You can verify your answer at wolframalpha.com
I have a lot of homework and Calculus test and I have "A" as grade including in the exams but there are certain problems of Calculus that confuse me too much and when I see them I realize that they were not difficult and I can understand them. I can not have any results from the options that the teacher gives me in this example. I do not know what is happening to me. Help me with this one too.
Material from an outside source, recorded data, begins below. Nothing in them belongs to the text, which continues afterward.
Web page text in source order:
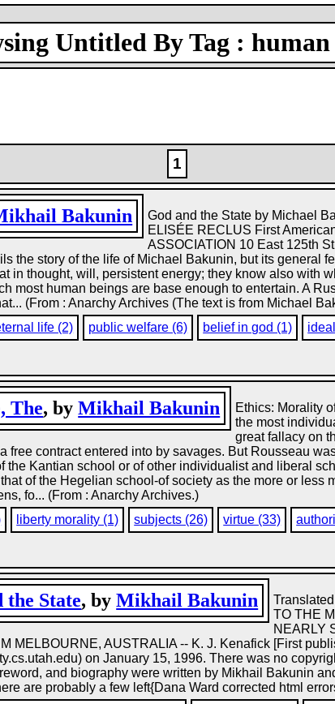
Untitled By Tag :
1
Bakunin
God and the State by Michael
ELISÉE RECLUS First
ASSOCIATION 10 East 125th
the story of the life of Michael Bakunin, but its general
in thought, will, persistent energy; they know also with
most human beings are base enough to entertain. A
(From : Anarchy Archives (The text is from Michael
life (2) public welfare (6) belief in god (1)
The, byMikhail Bakunin
Ethics: Morality
the most
great fallacy on
free contract entered into by savages. But Rousseau
the Kantian school or of other individualist and liberal
of the Hegelian school-of society as the more or
fo... (From : Anarchy Archives.)
liberty morality (1) subjects (26) virtue (33)
State, byMikhail Bakunin
TO THE
NEARLY
MELBOURNE, AUSTRALIA -- K. J. Kenafick [First
on January 15, 1996. There was no
and biography were written by Mikhail Bakunin
are probably a few left{Dana Ward corrected html

Thanks in advance and sorry for the inconvenience
or , assume
y = -1/64 (e^(-4x) ) [Ax^2+Bx+E]+C <----- your given integral
dy= -(1/64)[ e^(-4x)(2Ax + B) - 4e^(-4x)(Ax^2 + Bx + E)] + 0
= -(1/64)(e^(-4x))[ (2Ax + B - 4Ax^2 - 4Bx - 4E]
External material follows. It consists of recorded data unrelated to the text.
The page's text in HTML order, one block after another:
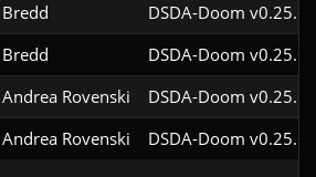
Bredd
DSDA-Doom
Bredd DSDA-Doom
Andrea Rovenski
DSDA-Doom
Andrea Rovenski DSDA-Doom

= -e^(4x) [Ax/32 + B/64 - Ax^2/16 - Bx/16 - E/16]
= e^(4x) [-Ax/32 - B/64 + Ax^2/16 + Bx/16 + E/16]
compare to
x^2 e^(-4x)
conclusion:
Ax^2/16 = x^2
A/16 = 1
A = 16
-Ax/32 + Bx/16 = 0 , there was no x term
B/16 = A/32 , B/16 = 1/2 -------> B = 8
- B/64 + E/16 = 0 , there was no constant term
E/16 = 8/64
E = 2
then the given -1/64 (e^(-4x) ) [Ax^2+Bx+E]
= -1/64 (e^(-4x) ) [16x^2 + 8x + 2]
A+B+E = 26
proof:
www.wolframalpha.com/input/?i=differentiate+-1%2F64+(e%5E(-4x)+)+%5B16x%5E2+%2B+8x+%2B+2%5D+wrt+x
Did it this way just for the sheer fun of it.
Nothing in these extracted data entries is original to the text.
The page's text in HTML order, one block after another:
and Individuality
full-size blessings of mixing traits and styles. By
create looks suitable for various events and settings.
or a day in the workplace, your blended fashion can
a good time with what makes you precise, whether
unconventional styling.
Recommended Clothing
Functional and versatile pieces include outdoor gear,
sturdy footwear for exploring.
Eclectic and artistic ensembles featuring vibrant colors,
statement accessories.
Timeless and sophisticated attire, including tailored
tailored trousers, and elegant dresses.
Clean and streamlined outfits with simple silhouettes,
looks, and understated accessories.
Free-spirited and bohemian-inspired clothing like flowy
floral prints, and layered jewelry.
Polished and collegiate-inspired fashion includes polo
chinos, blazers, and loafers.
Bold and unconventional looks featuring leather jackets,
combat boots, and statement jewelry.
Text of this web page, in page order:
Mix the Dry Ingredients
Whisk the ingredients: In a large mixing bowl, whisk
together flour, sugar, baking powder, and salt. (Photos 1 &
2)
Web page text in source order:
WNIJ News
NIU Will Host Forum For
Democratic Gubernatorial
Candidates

To find the value of A + B + E, we need to compare the given integral with the integration result -1/64 e^-4x [Ax^2 + Bx + E] + C and identify the corresponding coefficients.
Let's start by differentiating the expression -1/64 e^-4x [Ax^2 + Bx + E] + C to find the antiderivative:
d/dx (-1/64 e^-4x [Ax^2 + Bx + E] + C)
= -1/64 d/dx (e^-4x [Ax^2 + Bx + E]) + 0
= -1/64 [(d/dx e^-4x) (Ax^2 + Bx + E) + e^-4x (d/dx (Ax^2 + Bx + E))]
= -1/64 [-4e^-4x (Ax^2 + Bx + E) + e^-4x (2Ax + B)]
= -1/16 (e^-4x (-4Ax^2 - 4Bx - 4E + 2Ax + B))
= 1/4 (e^-4x (2Ax^2 - 2Ax + Bx - 4B - 4E))
Now, equate this with the given expression x^2 e^-4x:
x^2 e^-4x = 1/4 (e^-4x (2Ax^2 - 2Ax + Bx - 4B - 4E))
Comparing the coefficients on both sides of the equation, we get:
2Ax^2 - 2Ax + Bx - 4B - 4E = x^2
In order for the equation to hold true for all values of x, the coefficients of x^2, x, and the constant terms on both sides must be equal.
From the equation, we can conclude:
2A = 1 (coefficient of x^2)
-2A + B = 0 (coefficient of x)
-4B - 4E = 0 (constant term)
From the first equation, we solve for A:
2A = 1
A = 1/2
Substituting the value of A into the second equation, we can solve for B:
-2A + B = 0
-2(1/2) + B = 0
-1 + B = 0
B = 1
Finally, substituting the values of A and B into the third equation, we can solve for E:
-4B - 4E = 0
-4(1) - 4E = 0
-4 - 4E = 0
-4E = 4
E = -1
Therefore, A + B + E = 1/2 + 1 - 1 = 1/2.
However, none of the provided answer choices match this result, so there may be an error in the question or the answer choices.